* EXERCISE GOAL: Word for word, repeat all the entries below, but without the pictures.

* DATA PROVIDED:
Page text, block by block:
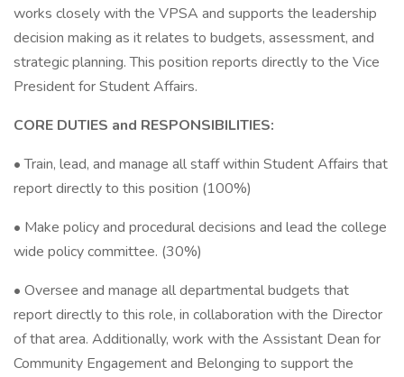
works closely with the VPSA and supports the leadership
decision making as it relates to budgets, assessment, and
strategic planning. This position reports directly to the Vice
President for Student Affairs.
CORE DUTIES and RESPONSIBILITIES:
• Train, lead, and manage all staff within Student Affairs that
report directly to this position (100%)
• Make policy and procedural decisions and lead the college
wide policy committee. (30%)
• Oversee and manage all departmental budgets that
report directly to this role, in collaboration with the Director
of that area. Additionally, work with the Assistant Dean for
Community Engagement and Belonging to support the
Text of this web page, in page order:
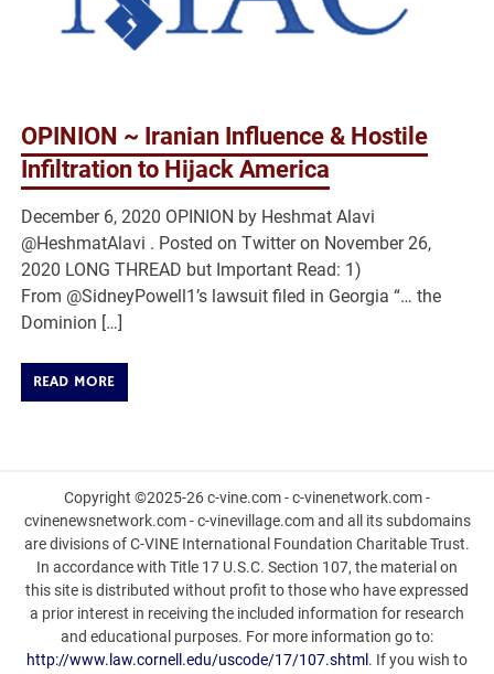
OPINION ~ Iranian Influence & Hostile
Infiltration to Hijack America
December 6, 2020 OPINION by Heshmat Alavi
@HeshmatAlavi . Posted on Twitter on November 26,
2020 LONG THREAD but Important Read: 1)
From @SidneyPowell1’s lawsuit filed in Georgia “… the
Dominion […]
READ MORE
Copyright ©2025-26 c-vine.com - c-vinenetwork.com -
cvinenewsnetwork.com - c-vinevillage.com and all its subdomains
are divisions of C-VINE International Foundation Charitable Trust.
In accordance with Title 17 U.S.C. Section 107, the material on
this site is distributed without profit to those who have expressed
a prior interest in receiving the included information for research
and educational purposes. For more information go to:
http://www.law.cornell.edu/uscode/17/107.shtml . If you wish to

* EXERCISE SOLUTION:
Page text, block by block:
works closely with the VPSA and supports the leadership
decision making as it relates to budgets, assessment, and
strategic planning. This position reports directly to the Vice
President for Student Affairs.
CORE DUTIES and RESPONSIBILITIES:
• Train, lead, and manage all staff within Student Affairs that
report directly to this position (100%)
• Make policy and procedural decisions and lead the college
wide policy committee. (30%)
• Oversee and manage all departmental budgets that
report directly to this role, in collaboration with the Director
of that area. Additionally, work with the Assistant Dean for
Community Engagement and Belonging to support the
Text of this web page, in page order:
OPINION ~ Iranian Influence & Hostile
Infiltration to Hijack America
December 6, 2020 OPINION by Heshmat Alavi
@HeshmatAlavi . Posted on Twitter on November 26,
2020 LONG THREAD but Important Read: 1)
From @SidneyPowell1’s lawsuit filed in Georgia “… the
Dominion […]
READ MORE
Copyright ©2025-26 c-vine.com - c-vinenetwork.com -
cvinenewsnetwork.com - c-vinevillage.com and all its subdomains
are divisions of C-VINE International Foundation Charitable Trust.
In accordance with Title 17 U.S.C. Section 107, the material on
this site is distributed without profit to those who have expressed
a prior interest in receiving the included information for research
and educational purposes. For more information go to:
http://www.law.cornell.edu/uscode/17/107.shtml . If you wish to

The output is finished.